We’re also going to be looking at adding more Twitter-specific features like analysing users’ tweeted content and follower lists. More on that later.

To take advantage of our open-access predictor, we’ll be working hard to reach out to the open access community…we’re already having great informal talks with folks at SPARC and with the OA Button, and are reaching out in other ways as well. More on that later, too.

We’re excited about this approach to user-driven development. It’s something we’ve always valued, but often had a tough time implementing because it has seemed a bit daunting. And honestly, it is a bit daunting. It took a ton of time, and it takes a surprising amount of mental energy to be open-minded in a way that makes the feedback actionable. But overall we’re really pleased with the process, and we’re going to be doing it more, along with these kinds of blog posts to improve the transparency decision-making. Looking forward to hearing your thoughts!

Why researchers are loving the new Impactstory

We put our heart and soul into the new Impactstory and have been on pins and needles to hear what you think.  Well it’s been a week and the verdict is in — we’re hearing that the new version is awesome, fantastic, and truly excellent, a home run and must-have–an academic profile that’s exciting and relevant.

And so much more. So much more, in fact, that we wanted to a little break from the frenzied responding, bugfixing, and feature-launching we’ve been doing this week and summarize a bit of what we’ve heard.

What do you like?

A lot of users have appreciated that it now takes seconds and is super easy to set up a profile that’s blazing fast and smooth to use: it’s instant insights about your research.

Unlike speed, beauty is in the eye of the beholder–but our beholders seem delightfully agreed that our new look is great, great, great.  Whether users are calling it fresh or beautifully crafted, or sleek or smooth or snazzy, everyone seems to agree that the new version looks awesome, it looks pretty damn awesome. And we are pretty thrilled to hear that.

They’re enjoying that it’s got some fun 🙂 And, we’re not surprised to hear that people like the new price point of Free, making it easier to recommend to others.  

What’s it good for?

Impactstory helps researchers find impacts of their work beyond just citations. People have found mentions they didn’t know about on Wikipedia, discussion in cool blog posts, and reviews on Faculty of 1000. And not just numbers, but impact across the globe. Not just numbers but connecting with people: for instance user Peter van Heusden tweeted, “Using @Impactstory I discovered someone who is consistently promoting work I’m involved in, but who I had no idea existed!”

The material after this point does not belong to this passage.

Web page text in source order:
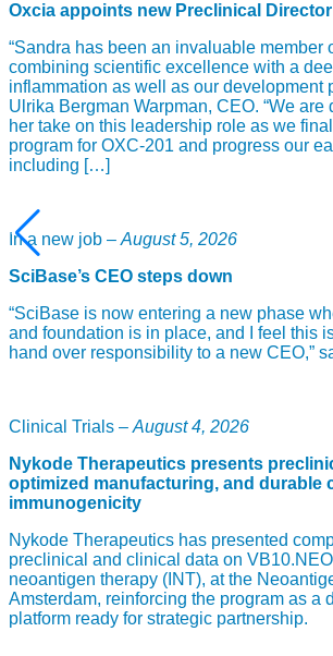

All this amounts to more than just a lovely ego boost (although it’s that too!). People are telling us that it’s motivating them to adopt more Open Science practices like uploading research slides to a proper repository, getting an ORCID, adding works to their ORCID profile, and celebrating their non-paper publications.

How are you using it?

People are already sending their Impactstory profiles to their funders, and their funders are loving them.  Researchers have added their new profile to their CV, and are planning on using Impactstory data to define innovative ‘pathway to impact’ for UK grants and in tenure and promotion packets.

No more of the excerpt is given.